今年5月オープンのinuaに星が来なかったことは、いくらnomaの日本支店といえどもミシュランがイノベーティブに厳しいことを感じさせる(来年以降に来るかもしれないが)。
また、ここ1年くらいでオープンしたtxoko、ナカヒガシ、Kabiなどにも、星がなかった。
オリジナリティや料理のクオリティからも実力は十分と感じていたので、そのどれにも評価がなかったことは意外だった。ちなみに、東京の現在の「イノベーティブ」枠で星のある店は、ナリサワ、傳、スブリム、タパスモラキュラーバーの4軒だけだ。

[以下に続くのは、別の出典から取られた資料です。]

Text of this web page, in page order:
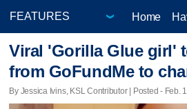
Home
Viral 'Gorilla Glue girl'
from GoFundMe to
By Jessica Ivins, KSL Contributor | Posted - Feb.

一時期星がついたこともある北島亭やコートドールなども、星がなかった。
もう「ない」ことになってしまったのだろうか。
Sincere_Kitasando

新規1つ星になった店のなかで、今年はシンシアの石井真介さんの感激ぶりが印象深かった。
石井さんは前の店「バカール」シェフの時代、ミシュランの調査員に「悪態をつい」たことで、一生ミシュランの星は取れないと言われていたとのこと。
そのことがこれまで、石井さん自身はもちろん、店の若いスタッフたちへ星を見せてあげられないこととして、長期にわたりご自身の何重もの重荷になっていたであろうことを思い起こさせた。
今年は調査員さんが春に訪れ、当時のことを話し合ってお互いに謝罪したとのこと。そのときは決定的にこじれたと思われた感情も、解決するものは時間なのだなと思う。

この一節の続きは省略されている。